Soft Svevo was grown in 2010 at Bozeman, MT, USA under irrigation. Soft Svevo behaves much like a soft hexaploid wheat with somewhat lower break flour yield, higher water absorption, and smaller cookie diameter. Grain protein was 14.2 %, with an SKCS hardness of 23.2, compared to typical durum values of >80. Modified Quadrumat milling produced a break flour yield of 40.5 % and a straight-grade (SG) yield of 68.7 %. SG flour protein was 12.0 % with a 0.52 % ash content. Mixograph water absorption was 59.7 %. Sugar-snap cookie diameter was 8.97 cm, and sponge cake volume was 980 cc. Polyphenol oxidase (PPO) (L-DOPA substrate) was 0.124 AU. Flour SDS sedimentation volume was 11.9 mL/g. Solvent Retention Capacities (SRC) were Carbonate SRC 74.8 %, Lactic Acid SRC 97.8 %, Water SRC 59.1 % and Sucrose SRC 94.1 %. For comparison, similar data for cv. Xerpha soft white winter wheat grown at a number of Washington State locations were, break flour yield averaged 44.1 % and SG flour yield was 67.0 %. SG flour protein was 8.80 % with a 0.37 % ash content. Mixograph water absorption was 57.0 %. Sugar-snap cookie diameter was 9.28 cm. Flour SDS sedimentation volume was 8.5 mL/g. Carbonate SRC was 69.5 %, Lactic Acid SRC 87.3 %, Water SRC 56.0 % and Sucrose SRC 79.8 %. Soft Svevo was grown in 2012 at three different locations and management systems in Washington State. Resulting grain proteins ranged from 12.0 % to 15.0 %, SKCS hardness ranged from 12.4 to 20.9. Kernel weights ranged from 34.5 to 39.3 mg. PPO levels were 0.128–0.140 AU.

The Langdon recombination lines were also crossed to the Italian durum cv. Creso and to the Canadian durum cv. Kyle. In both cases, progeny with soft kernels were obtained, consistent with the presence of the Hardness locus and expression of the soft, wild-type Puroindolines from Chinese Spring.
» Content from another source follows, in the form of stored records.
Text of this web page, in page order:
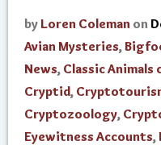
by Loren Coleman on
Avian Mysteries,
News, Classic Animals
Cryptid,
Cryptozoology,
Eyewitness Accounts,
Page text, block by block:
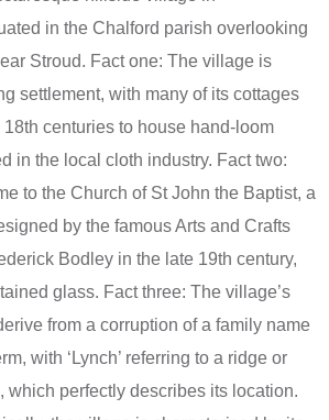
in the Chalford parish overlooking
Stroud. Fact one: The village is
settlement, with many of its cottages
centuries to house hand-loom
in the local cloth industry. Fact two:
to the Church of St John the Baptist, a
by the famous Arts and Crafts
Bodley in the late 19th century,
glass. Fact three: The village’s
from a corruption of a family name
with ‘Lynch’ referring to a ridge or
which perfectly describes its location.
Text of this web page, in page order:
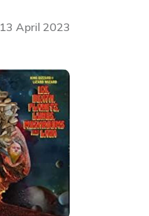
13 April 2023
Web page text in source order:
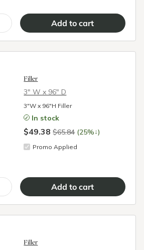
Filler
3″ W x 96″ D
3"W x 96"H Filler
In stock
$49.38$65.84 (25%↓)
Promo Applied
Filler
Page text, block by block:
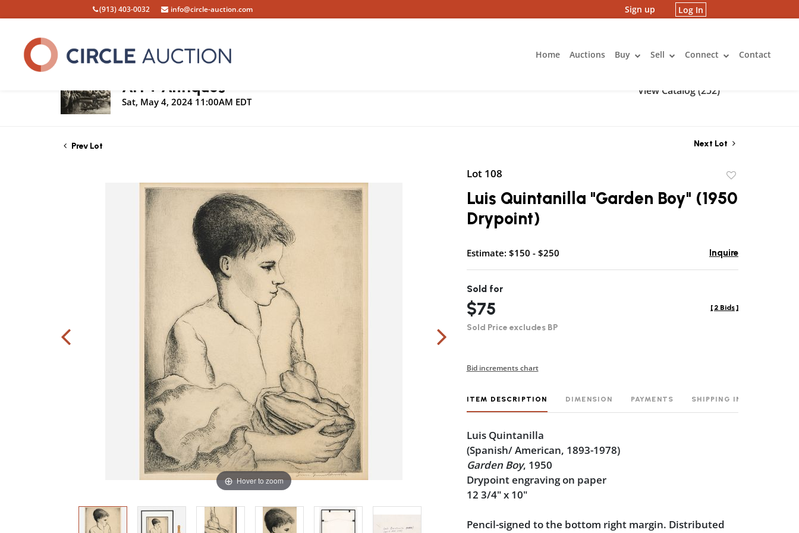
(913) 403-0032 info@circle-auction.com Sign up Log In
Home Auctions Buy Sell Connect Contact
Art + Antiques
Sat, May 4, 2024 11:00AM EDT
View Catalog (252)
Prev Lot Next Lot
Hover to zoom
Lot 108
favorite
Luis Quintanilla "Garden Boy" (1950
Drypoint)
Estimate: $150 - $250 Inquire
Sold for
$75
Sold Price excludes BP
[ 2 Bids ]
Bid increments chart
ITEM DESCRIPTION DIMENSION PAYMENTS SHIPPING INFO
Luis Quintanilla
(Spanish/ American, 1893-1978)
Garden Boy, 1950
Drypoint engraving on paper
12 3/4" x 10"
Pencil-signed to the bottom right margin. Distributed

Soft Svevo was used as a parent to transfer the soft kernel trait to the adapted high-yielding durum cultivars Alzada, Havasu and Strongfield. Initial and backcross progeny segregated in an expected 1:2:1 ratio for soft kernel indicating stable and predictable inheritance. Recently we have obtained F2 progeny kernels from crosses between Soft Svevo and eleven of the CIMMYT International Durum Yield Nursery (IDYN) entries. All show normal segregation of F2 kernels in the spike (see Morris and Beecher 2012).

Pilot scale spaghetti manufacture indicated that hydration levels could be reduced to 26–27 % for soft durum, as opposed to about 32 % for commercial semolina –a reduction of some 15 or more per cent. Less water added means less water to remove with expected significant energy savings. Cooking trials indicated equal-or-better texture, and cooking loss and tolerance.
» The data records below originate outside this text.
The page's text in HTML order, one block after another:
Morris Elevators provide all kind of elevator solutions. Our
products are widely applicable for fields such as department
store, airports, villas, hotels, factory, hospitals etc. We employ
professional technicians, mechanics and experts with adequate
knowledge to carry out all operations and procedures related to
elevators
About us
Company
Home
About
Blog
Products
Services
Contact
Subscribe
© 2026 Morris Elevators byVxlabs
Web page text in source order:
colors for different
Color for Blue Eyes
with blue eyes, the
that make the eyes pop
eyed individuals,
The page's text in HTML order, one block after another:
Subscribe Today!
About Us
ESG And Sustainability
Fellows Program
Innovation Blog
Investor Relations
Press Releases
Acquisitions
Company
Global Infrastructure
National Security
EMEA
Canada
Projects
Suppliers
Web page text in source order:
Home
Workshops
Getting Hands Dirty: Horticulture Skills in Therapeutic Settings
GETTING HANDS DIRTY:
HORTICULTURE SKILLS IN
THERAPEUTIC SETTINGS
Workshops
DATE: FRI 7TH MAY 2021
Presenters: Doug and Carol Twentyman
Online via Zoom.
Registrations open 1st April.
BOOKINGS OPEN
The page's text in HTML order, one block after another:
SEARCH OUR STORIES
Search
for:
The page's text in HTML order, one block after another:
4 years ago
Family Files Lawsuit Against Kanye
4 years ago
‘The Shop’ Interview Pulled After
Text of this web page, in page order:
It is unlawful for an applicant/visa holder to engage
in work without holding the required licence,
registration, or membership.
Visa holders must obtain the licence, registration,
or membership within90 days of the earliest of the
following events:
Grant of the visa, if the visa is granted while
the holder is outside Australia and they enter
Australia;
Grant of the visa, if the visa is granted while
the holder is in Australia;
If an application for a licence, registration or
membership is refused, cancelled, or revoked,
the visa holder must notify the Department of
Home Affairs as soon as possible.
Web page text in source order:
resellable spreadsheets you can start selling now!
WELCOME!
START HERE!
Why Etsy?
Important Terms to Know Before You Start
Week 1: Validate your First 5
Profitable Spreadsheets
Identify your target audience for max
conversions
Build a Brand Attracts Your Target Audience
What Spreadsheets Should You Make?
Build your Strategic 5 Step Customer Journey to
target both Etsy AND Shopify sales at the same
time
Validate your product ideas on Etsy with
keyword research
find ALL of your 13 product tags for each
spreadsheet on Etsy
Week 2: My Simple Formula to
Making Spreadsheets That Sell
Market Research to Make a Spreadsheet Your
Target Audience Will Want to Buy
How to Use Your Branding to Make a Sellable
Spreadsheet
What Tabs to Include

Soft Svevo flour was used in various baked goods: baguette and batard hearth breads, pan bread, muffins, refrigerated doughs, croissants, and pizza crust. Results were generally very promising. All products showed the creamy yellow color of the durum endosperm carotenoids. Informal taste panelists commented on a very appealing flavor, appearance and texture. More detailed, controlled studies are certainly in order.
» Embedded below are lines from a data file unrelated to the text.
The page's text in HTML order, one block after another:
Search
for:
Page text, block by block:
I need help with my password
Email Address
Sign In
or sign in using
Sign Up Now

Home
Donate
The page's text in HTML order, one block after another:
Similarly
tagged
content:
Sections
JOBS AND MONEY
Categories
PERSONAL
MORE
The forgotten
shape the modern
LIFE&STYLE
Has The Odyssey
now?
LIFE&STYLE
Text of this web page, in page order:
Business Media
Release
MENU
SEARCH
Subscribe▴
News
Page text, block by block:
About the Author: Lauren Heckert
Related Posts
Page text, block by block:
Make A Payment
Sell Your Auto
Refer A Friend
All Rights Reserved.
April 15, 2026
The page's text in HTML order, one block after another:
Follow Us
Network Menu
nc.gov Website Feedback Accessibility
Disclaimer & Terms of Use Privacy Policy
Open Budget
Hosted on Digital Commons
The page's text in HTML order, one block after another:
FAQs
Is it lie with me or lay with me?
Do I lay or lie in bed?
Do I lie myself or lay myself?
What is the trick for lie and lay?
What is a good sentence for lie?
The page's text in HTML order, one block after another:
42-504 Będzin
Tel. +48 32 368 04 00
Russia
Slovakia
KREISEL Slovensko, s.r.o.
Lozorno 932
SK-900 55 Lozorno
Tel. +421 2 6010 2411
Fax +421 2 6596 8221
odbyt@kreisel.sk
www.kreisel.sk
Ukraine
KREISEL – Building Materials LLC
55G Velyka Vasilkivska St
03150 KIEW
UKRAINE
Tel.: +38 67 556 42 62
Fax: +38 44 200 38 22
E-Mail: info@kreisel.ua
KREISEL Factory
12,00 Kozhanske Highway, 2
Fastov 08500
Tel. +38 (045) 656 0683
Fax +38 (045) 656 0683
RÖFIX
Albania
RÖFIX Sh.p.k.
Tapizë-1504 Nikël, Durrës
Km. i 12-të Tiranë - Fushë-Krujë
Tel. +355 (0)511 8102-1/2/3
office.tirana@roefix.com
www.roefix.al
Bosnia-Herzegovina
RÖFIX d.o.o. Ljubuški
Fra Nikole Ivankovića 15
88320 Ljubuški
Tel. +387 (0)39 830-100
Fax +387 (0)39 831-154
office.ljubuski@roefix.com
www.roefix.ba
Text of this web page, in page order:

These studies demonstrate the stable transfer of the Puroindoline genes and Hardness locus from T. aestivum to T. turgidum subsp. durum. As such, the processing and utilization of durum were dramatically altered. Milling can be performed on “standard” wheat mills. As opposed to coarse semolina, a low starch damage, fine particle size flour can be produced. Flour quality for the first soft durum, ‘Soft Svevo’ appears to be intermediate between hard and soft hexaploid varieties. Further breeding, selection and testing will be needed to resolve end-use quality in greater detail. However, pilot-scale pasta trials have indicated excellent spaghetti quality of soft durum. A number of baked goods, traditionally made from hexaploid wheat flour, have been successfully made. Durums can also be freely crossed with wild emmer wheat, providing direct access to an enormous gene pool of disease resistance and stress tolerance traits. The creation of soft durum therefore increases the potential for wheat production under marginal cropping conditions, while establishing a new wheat class with expanded and novel uses.